*Task prompt*.
Transcribe the listing below in full, exactly, with no images.
————
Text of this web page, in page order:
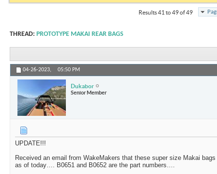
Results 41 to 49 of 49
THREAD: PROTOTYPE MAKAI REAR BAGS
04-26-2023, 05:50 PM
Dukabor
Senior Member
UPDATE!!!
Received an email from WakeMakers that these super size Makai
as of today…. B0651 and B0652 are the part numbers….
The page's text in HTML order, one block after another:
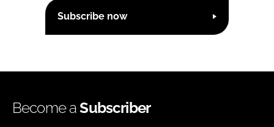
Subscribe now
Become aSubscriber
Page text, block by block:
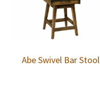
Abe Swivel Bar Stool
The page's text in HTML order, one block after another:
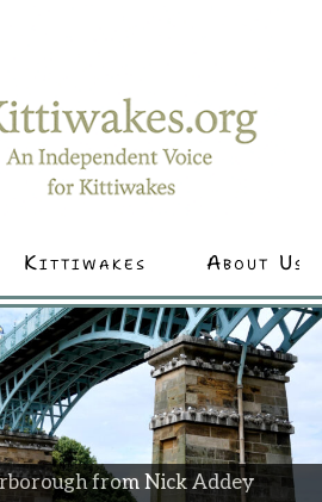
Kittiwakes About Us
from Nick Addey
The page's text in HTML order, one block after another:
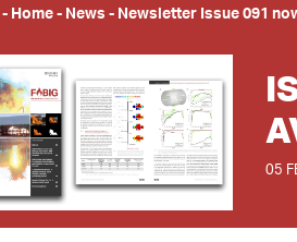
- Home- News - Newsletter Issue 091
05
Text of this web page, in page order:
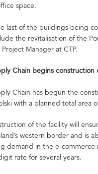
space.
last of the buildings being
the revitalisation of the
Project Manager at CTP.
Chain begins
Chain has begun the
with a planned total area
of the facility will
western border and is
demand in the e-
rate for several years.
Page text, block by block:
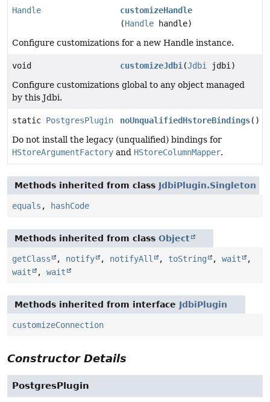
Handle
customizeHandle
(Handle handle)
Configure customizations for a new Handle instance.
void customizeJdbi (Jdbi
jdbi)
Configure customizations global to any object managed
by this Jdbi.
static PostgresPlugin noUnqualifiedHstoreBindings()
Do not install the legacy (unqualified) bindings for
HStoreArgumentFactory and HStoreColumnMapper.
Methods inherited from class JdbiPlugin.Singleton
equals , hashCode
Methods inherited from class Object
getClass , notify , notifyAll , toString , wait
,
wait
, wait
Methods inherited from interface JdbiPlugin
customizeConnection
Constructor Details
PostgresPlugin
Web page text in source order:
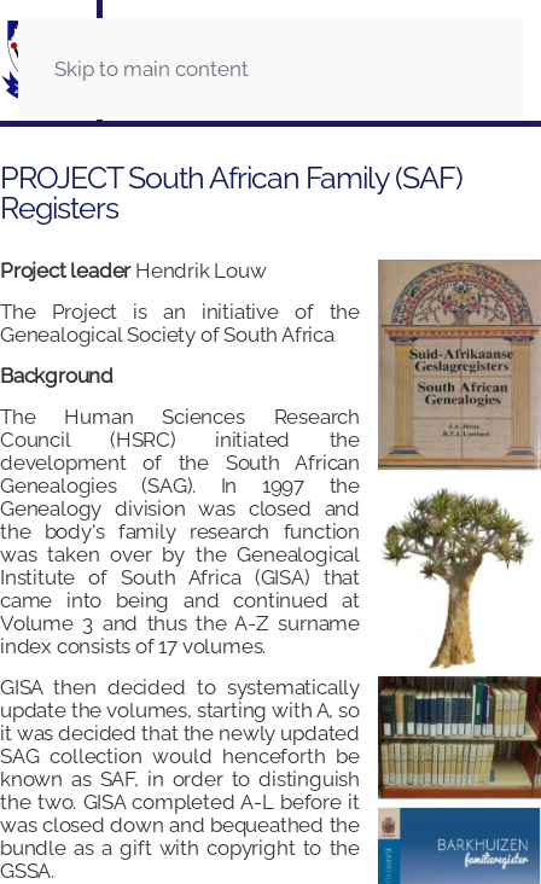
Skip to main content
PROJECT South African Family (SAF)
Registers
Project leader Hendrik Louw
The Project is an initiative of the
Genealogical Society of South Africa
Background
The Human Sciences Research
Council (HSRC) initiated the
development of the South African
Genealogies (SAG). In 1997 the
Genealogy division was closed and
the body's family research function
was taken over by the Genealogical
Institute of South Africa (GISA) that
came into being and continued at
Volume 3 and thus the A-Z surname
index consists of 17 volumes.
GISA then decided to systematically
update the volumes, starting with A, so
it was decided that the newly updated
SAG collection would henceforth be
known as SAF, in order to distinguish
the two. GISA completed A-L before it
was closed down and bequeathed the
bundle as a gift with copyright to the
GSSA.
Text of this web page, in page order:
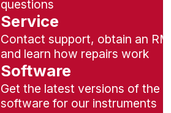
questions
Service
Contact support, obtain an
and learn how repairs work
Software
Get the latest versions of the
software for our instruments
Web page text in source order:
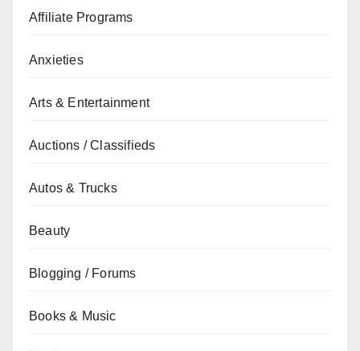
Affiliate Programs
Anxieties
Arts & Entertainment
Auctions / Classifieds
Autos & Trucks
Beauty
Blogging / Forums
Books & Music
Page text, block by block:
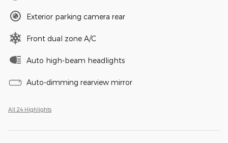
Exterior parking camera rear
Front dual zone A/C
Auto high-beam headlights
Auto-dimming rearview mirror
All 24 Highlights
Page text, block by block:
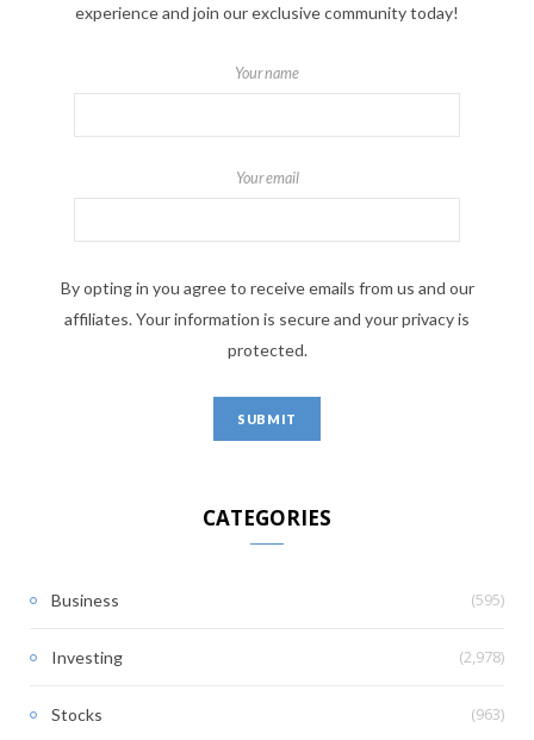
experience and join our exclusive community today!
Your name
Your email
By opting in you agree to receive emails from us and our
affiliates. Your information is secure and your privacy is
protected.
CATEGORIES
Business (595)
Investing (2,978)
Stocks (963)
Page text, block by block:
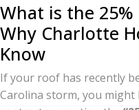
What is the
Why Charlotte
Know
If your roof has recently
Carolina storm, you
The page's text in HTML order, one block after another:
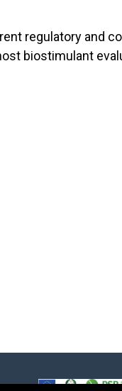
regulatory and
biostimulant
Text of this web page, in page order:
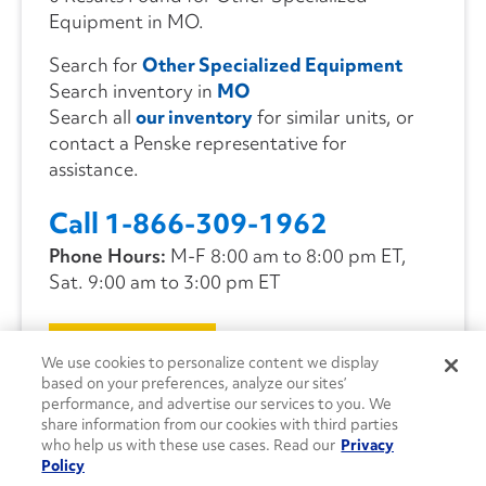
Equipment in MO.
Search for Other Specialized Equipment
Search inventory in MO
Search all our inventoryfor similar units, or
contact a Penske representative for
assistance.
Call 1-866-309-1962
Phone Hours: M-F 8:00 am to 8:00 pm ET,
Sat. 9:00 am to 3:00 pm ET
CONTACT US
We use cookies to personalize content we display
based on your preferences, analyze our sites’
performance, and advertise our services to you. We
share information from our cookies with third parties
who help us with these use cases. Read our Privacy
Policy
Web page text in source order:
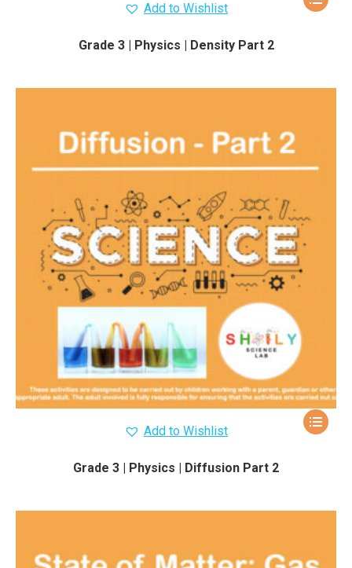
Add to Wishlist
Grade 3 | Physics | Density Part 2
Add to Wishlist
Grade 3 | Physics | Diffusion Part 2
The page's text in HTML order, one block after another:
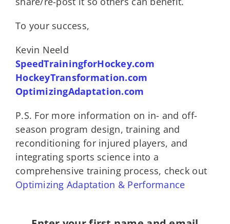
————
*Answer*.
Text of this web page, in page order:
Results 41 to 49 of 49
THREAD: PROTOTYPE MAKAI REAR BAGS
04-26-2023, 05:50 PM
Dukabor
Senior Member
UPDATE!!!
Received an email from WakeMakers that these super size Makai
as of today…. B0651 and B0652 are the part numbers….
The page's text in HTML order, one block after another:
Subscribe now
Become aSubscriber
Page text, block by block:
Abe Swivel Bar Stool
The page's text in HTML order, one block after another:
Kittiwakes About Us
from Nick Addey
The page's text in HTML order, one block after another:
- Home- News - Newsletter Issue 091
05
Text of this web page, in page order:
space.
last of the buildings being
the revitalisation of the
Project Manager at CTP.
Chain begins
Chain has begun the
with a planned total area
of the facility will
western border and is
demand in the e-
rate for several years.
Page text, block by block:
Handle
customizeHandle
(Handle handle)
Configure customizations for a new Handle instance.
void customizeJdbi (Jdbi
jdbi)
Configure customizations global to any object managed
by this Jdbi.
static PostgresPlugin noUnqualifiedHstoreBindings()
Do not install the legacy (unqualified) bindings for
HStoreArgumentFactory and HStoreColumnMapper.
Methods inherited from class JdbiPlugin.Singleton
equals , hashCode
Methods inherited from class Object
getClass , notify , notifyAll , toString , wait
,
wait
, wait
Methods inherited from interface JdbiPlugin
customizeConnection
Constructor Details
PostgresPlugin
Web page text in source order:
Skip to main content
PROJECT South African Family (SAF)
Registers
Project leader Hendrik Louw
The Project is an initiative of the
Genealogical Society of South Africa
Background
The Human Sciences Research
Council (HSRC) initiated the
development of the South African
Genealogies (SAG). In 1997 the
Genealogy division was closed and
the body's family research function
was taken over by the Genealogical
Institute of South Africa (GISA) that
came into being and continued at
Volume 3 and thus the A-Z surname
index consists of 17 volumes.
GISA then decided to systematically
update the volumes, starting with A, so
it was decided that the newly updated
SAG collection would henceforth be
known as SAF, in order to distinguish
the two. GISA completed A-L before it
was closed down and bequeathed the
bundle as a gift with copyright to the
GSSA.
Text of this web page, in page order:
questions
Service
Contact support, obtain an
and learn how repairs work
Software
Get the latest versions of the
software for our instruments
Web page text in source order:
Affiliate Programs
Anxieties
Arts & Entertainment
Auctions / Classifieds
Autos & Trucks
Beauty
Blogging / Forums
Books & Music
Page text, block by block:
Exterior parking camera rear
Front dual zone A/C
Auto high-beam headlights
Auto-dimming rearview mirror
All 24 Highlights
Page text, block by block:
experience and join our exclusive community today!
Your name
Your email
By opting in you agree to receive emails from us and our
affiliates. Your information is secure and your privacy is
protected.
CATEGORIES
Business (595)
Investing (2,978)
Stocks (963)
Page text, block by block:
What is the
Why Charlotte
Know
If your roof has recently
Carolina storm, you
The page's text in HTML order, one block after another:
regulatory and
biostimulant
Text of this web page, in page order:
Equipment in MO.
Search for Other Specialized Equipment
Search inventory in MO
Search all our inventoryfor similar units, or
contact a Penske representative for
assistance.
Call 1-866-309-1962
Phone Hours: M-F 8:00 am to 8:00 pm ET,
Sat. 9:00 am to 3:00 pm ET
CONTACT US
We use cookies to personalize content we display
based on your preferences, analyze our sites’
performance, and advertise our services to you. We
share information from our cookies with third parties
who help us with these use cases. Read our Privacy
Policy
Web page text in source order:
Add to Wishlist
Grade 3 | Physics | Density Part 2
Add to Wishlist
Grade 3 | Physics | Diffusion Part 2
The page's text in HTML order, one block after another:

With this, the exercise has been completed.